Bowman and North giving Keynotes at ISVC 2022
October 3, 2022
The International Symposium on Visual Computing (ISVC) provides a common forum for researchers, scientists, engineers and practitioners throughout the world to present their latest research findings, ideas, developments and applications in visual computing. Papers highlight contributions to the state of the art and state of the practice in the four central areas of visual computing: computer vision, computer graphics, virtual reality, and visualization. ISVC runs October 3-5, 2022 in San Diego, California.
Doug A. Bowman is the Frank J. Maher Professor of Computer Science and Director of the Center for Human-Computer Interaction at Virginia Tech. He is the principal investigator of the 3D Interaction Group, focusing on user experience and user interface design for virtual reality and augmented reality systems.
Doug Bowman keynote: Designing Augmented Reality for the Future of Work.
Augmented Reality (AR) technology has improved significantly in recent years, to the point where it is expected that major technology companies will release consumer-focused AR glasses in the near future.
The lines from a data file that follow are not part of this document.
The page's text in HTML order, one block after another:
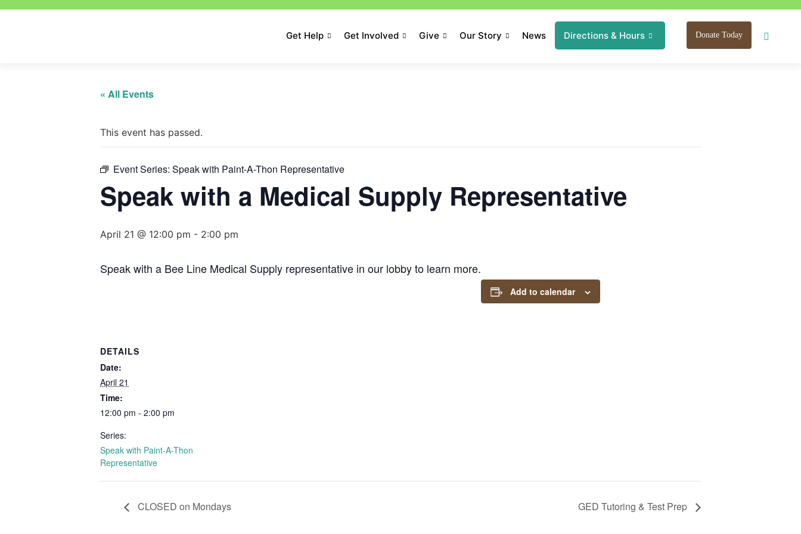
Get Help Get Involved Give Our Story News Directions & Hours Donate Today
« All Events
This event has passed.
Event Series: Speak with Paint-A-Thon Representative
Speak with a Medical Supply Representative
April 21 @ 12:00 pm - 2:00 pm
Speak with a Bee Line Medical Supply representative in our lobby to learn more.
Add to calendar
DETAILS
Date:
April 21
Time:
12:00 pm - 2:00 pm
Series:
Speak with Paint-A-Thon
Representative
CLOSED on Mondays GED Tutoring & Test Prep
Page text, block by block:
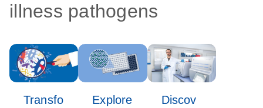
illness pathogens
Transfo
Explore
Discov
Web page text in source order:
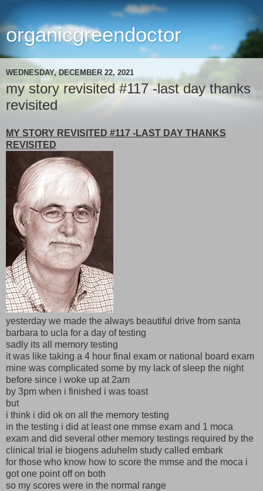
organicgreendoctor
WEDNESDAY, DECEMBER 22, 2021
my story revisited #117 -last day thanks
revisited
MY STORY REVISITED #117 -LAST DAY THANKS
REVISITED
yesterday we made the always beautiful drive from santa
barbara to ucla for a day of testing
sadly its all memory testing
it was like taking a 4 hour final exam or national board exam
mine was complicated some by my lack of sleep the night
before since i woke up at 2am
by 3pm when i finished i was toast
but
i think i did ok on all the memory testing
in the testing i did at least one mmse exam and 1 moca
exam and did several other memory testings required by the
clinical trial ie biogens aduhelm study called embark
for those who know how to score the mmse and the moca i
got one point off on both
so my scores were in the normal range
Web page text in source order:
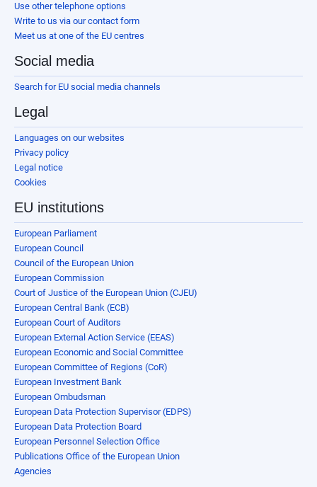
Use other telephone options
Write to us via our contact form
Meet us at one of the EU centres
Social media
Search for EU social media channels
Legal
Languages on our websites
Privacy policy
Legal notice
Cookies
EU institutions
European Parliament
European Council
Council of the European Union
European Commission
Court of Justice of the European Union (CJEU)
European Central Bank (ECB)
European Court of Auditors
European External Action Service (EEAS)
European Economic and Social Committee
European Committee of Regions (CoR)
European Investment Bank
European Ombudsman
European Data Protection Supervisor (EDPS)
European Data Protection Board
European Personnel Selection Office
Publications Office of the European Union
Agencies
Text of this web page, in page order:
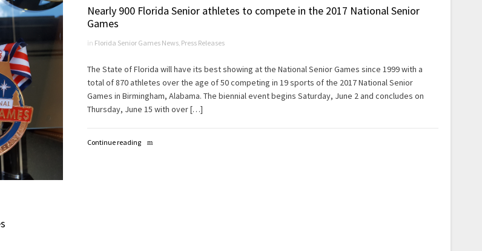
Nearly 900 Florida Senior athletes to compete in the 2017 National Senior
Games
in Florida Senior Games News, Press Releases
The State of Florida will have its best showing at the National Senior Games since 1999 with a
total of 870 athletes over the age of 50 competing in 19 sports of the 2017 National Senior
Games in Birmingham, Alabama. The biennial event begins Saturday, June 2 and concludes on
Thursday, June 15 with over […]
Continue reading
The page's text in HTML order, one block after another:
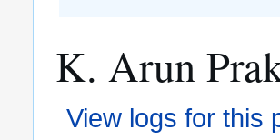
K. Arun
View logs for this
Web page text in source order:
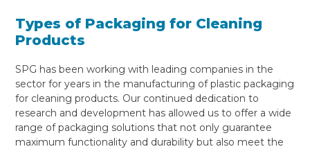
Types of Packaging for Cleaning
Products
SPG has been working with leading companies in the
sector for years in the manufacturing of plastic packaging
for cleaning products. Our continued dedication to
research and development has allowed us to offer a wide
range of packaging solutions that not only guarantee
maximum functionality and durability but also meet the
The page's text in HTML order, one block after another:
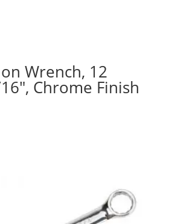
Wrench, 12
Chrome Finish

Technical challenges in optics, power, and tracking remain, but are solvable. But what will we use these AR glasses for, and how will they provide value? In this talk, I will argue that some of the most impactful applications of future AR glasses will be those that transform the way we work. Using examples from my research on AR for knowledge work and intelligent AR for construction work, I will explain why user experience considerations are crucial to the adoption of AR for future work. Studying the design of these applications today will lead to guidelines that can help ensure the success of AR for the future of work tomorrow.
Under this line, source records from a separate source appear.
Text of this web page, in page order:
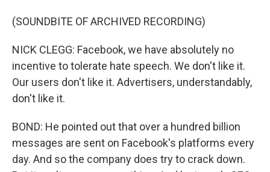
(SOUNDBITE OF ARCHIVED RECORDING)
NICK CLEGG: Facebook, we have absolutely no
incentive to tolerate hate speech. We don't like it.
Our users don't like it. Advertisers, understandably,
don't like it.
BOND: He pointed out that over a hundred billion
messages are sent on Facebook's platforms every
day. And so the company does try to crack down.
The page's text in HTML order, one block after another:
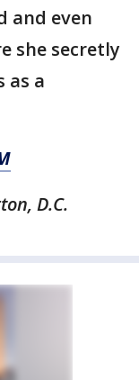
and even
she secretly
as a
D.C.
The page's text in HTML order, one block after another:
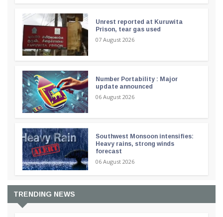
Unrest reported at Kuruwita
Prison, tear gas used
07 August 2026
Number Portability : Major
update announced
06 August 2026
Southwest Monsoon intensifies:
Heavy rains, strong winds
forecast
06 August 2026
TRENDING NEWS
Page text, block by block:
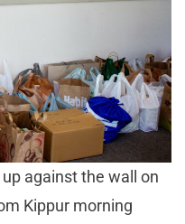
against the wall on
Kippur morning
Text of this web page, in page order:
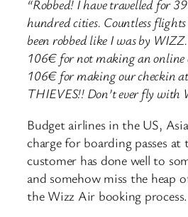
“Robbed! I have travelled for
hundred cities. Countless
been robbed like I was by
106€ for not making an online
106€ for making our checkin
THIEVES!! Don’t ever fly with
Budget airlines in the US,
charge for boarding passes
customer has done well to
and somehow miss the heap
the Wizz Air booking process.
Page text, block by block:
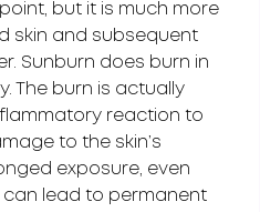
but it is much more
skin and subsequent
Sunburn does burn in
The burn is actually
reaction to
to the skin’s
exposure, even
lead to permanent
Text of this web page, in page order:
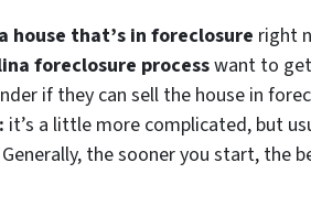
house that’s in foreclosure right
foreclosure processwant to
if they can sell the house in
it’s a little more complicated, but
the sooner you start, the

Chris North is a Professor of Computer Science at Virginia Tech in Blacksburg, VA. He is Associate Director of the Sanghani Center for AI and Data Analytics, and he leads the Visual Analytics research group. His research and education agenda seek to enable effective human-AI interaction for big data analysis.
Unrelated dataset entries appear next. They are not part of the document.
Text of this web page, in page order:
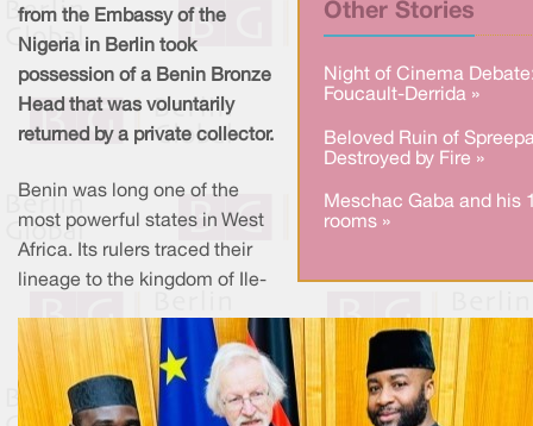
Other Stories
Night of Cinema
Foucault-Derrida »
Beloved Ruin of
Destroyed by Fire »
Meschac Gaba and his
rooms »
from the Embassy of the
Nigeria in Berlin took
possession of a Benin Bronze
Head that was voluntarily
returned by a private collector.
Benin was long one of the
most powerful states in West
Africa. Its rulers traced their
lineage to the kingdom of Ile-

Human-AI interaction plays a crucial role in visual analytics, enabling analysts to use AI to help analyze data. In support of this goal, explainable-AI visualizations seek to unmask the underlying details of black box AI learning algorithms, enabling human analysts to understand algorithmic state and results. However, to truly enable human-AI interaction, we will argue that there exists a second black box representing the cognitive process of the user, containing information which must be communicated to the algorithm. Using this “Two Black Boxes” problem as motivation, we propose a design philosophy for human-AI interaction. We discuss usability challenges associated with each phase of communication between the pair of cooperatively-learning entities and the benefits that emerge from opening the black boxes of human and AI for data analysis tasks.